Once this rule is applied, Sitebulb would search for any pages that contain either 'skiing', 'snowboarding' or 'ice skating' (or any combination of the three).

When we take a look at the results, you can see the value in adding a rule name:

Advanced Results

In this case, the numbers returned in the 'Winter Sports' column reflect the total number of matches. So a result of '6' might mean that 'skiing' is mentioned 4 times, 'snowboarding' 2 times and 'ice skating' not at all.

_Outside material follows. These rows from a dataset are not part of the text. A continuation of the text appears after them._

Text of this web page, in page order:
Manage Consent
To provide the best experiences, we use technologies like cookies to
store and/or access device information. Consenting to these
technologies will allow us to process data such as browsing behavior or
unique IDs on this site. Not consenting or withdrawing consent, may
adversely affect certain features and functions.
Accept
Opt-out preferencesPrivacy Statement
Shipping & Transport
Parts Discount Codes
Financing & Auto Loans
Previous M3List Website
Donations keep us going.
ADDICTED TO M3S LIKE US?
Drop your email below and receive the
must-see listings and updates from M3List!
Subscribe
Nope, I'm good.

Now, imagine we wanted to identify pages that talk about specific winter sports, but only for certain countries. We could rule out specific countries by adding them in the right hand 'does not contain' box, e.g.

Winter sports not europe

Once this rule is applied, Sitebulb would search for any pages that contain either 'skiing', 'snowboarding' or 'ice skating' (or any combination of the three) AND ALSO contain none of 'france', 'spain', 'italy' and 'austria.'

What this does is surface the pages about USA/Canada instead of Europe, as we wanted:

Canada USA winter sports

Using this combination approach allows you to do things like categorise pages based on topic, or group them based on a set of target keywords - which could then be used for content audits or internal linking strategies.

URL matching

By default, Sitebulb will perform the content search on every single page on the website. This means you are asking Sitebulb to do more work in terms of processing, and it means more data will be stored on your hard drive once the audit data has been collected.

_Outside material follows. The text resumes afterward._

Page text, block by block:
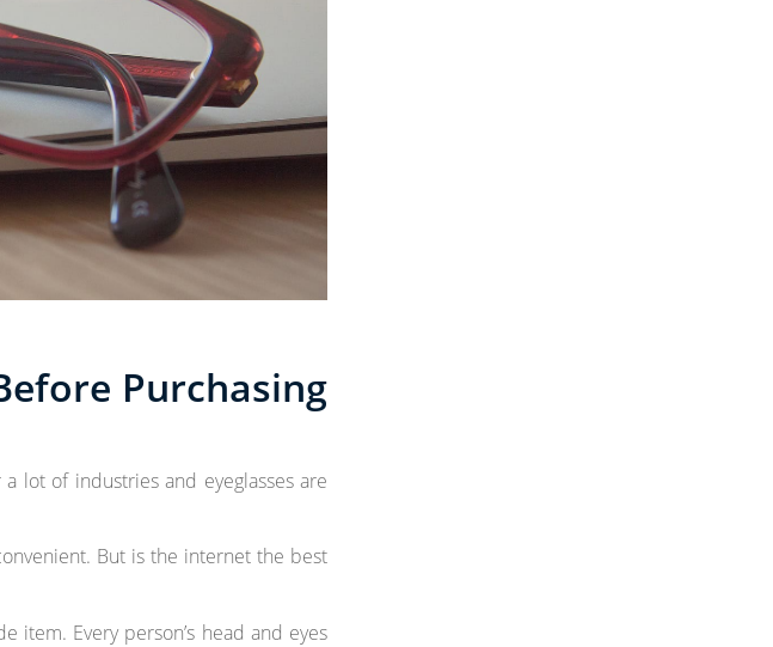
Purchasing
lot of industries and eyeglasses are
But is the internet the best
item. Every person’s head and eyes

For most websites - for instance a typical 10,000 page site - there is no issue with this, as the size and scale of the additional resource requirements is negligible.

However, Sitebulb can handle websites with millions of pages, and at this sort of scale you might want to look at reducing the amount of processing work Sitebulb has do while crawling, and perhaps more pertinently - how much space the audit will take up on your hard drive when it is done.

This is what the URLs tab is for. You can enter inclusion or exclusion patterns so that Sitebulb will only perform the content search analysis on specific pages.

Adding exclusion patterns

Returning to an example on this website, let's assume we wanted to find pages that mention 'crawler', but we don't want to perform the search on any of our /documentation/ pages (such as this very URL), we would enter the /documentation/ path with a minus (-) sign ahead of it:

  • -/documentation/

Exclude docs pages

In the results, the /documentation/ pages are simply listed as 'Not Set', so you can differentiate the legitimate zeroes from pages where Sitebulb simply did not perform the search.

Documentation pages not set

Adding inclusion patterns

We could also do this a different way, by using inclusion patterns instead. Perhaps we only wanted to check for the word on our 'sales' pages on the site, we could select to only perform the search on /product/ and /features/ pages, by entering the folders WITHOUT a minus sign:

  • /product/
  • /features/

Only product or features URLs

The results for this one show how we are able to isolate the pages we are actually interested in, and easily differentiate the 'true zeroes':

Results true zeroes

The URL matching works for either the Basic or Advanced rules, and can be defined differently for every rule you add - so you can get super specific in your setup.

Use cases and examples

In addition to the examples already covered in this post, we also have a tutorial video with some different examples, which showcases some of the different features and options within content search:

Final caveat - crawl with Chrome when necessary

The final thing to point out is that on some sites, content is loaded in via JavaScript, which means it is not possible to view this content when you do 'View Source.' If this is the case on the website you are crawling, you need to ensure you switch to the Chrome Crawler on the audit settings.

Select Chrome Crawler

This means that Sitebulb will render the JavaScript before performing the content search.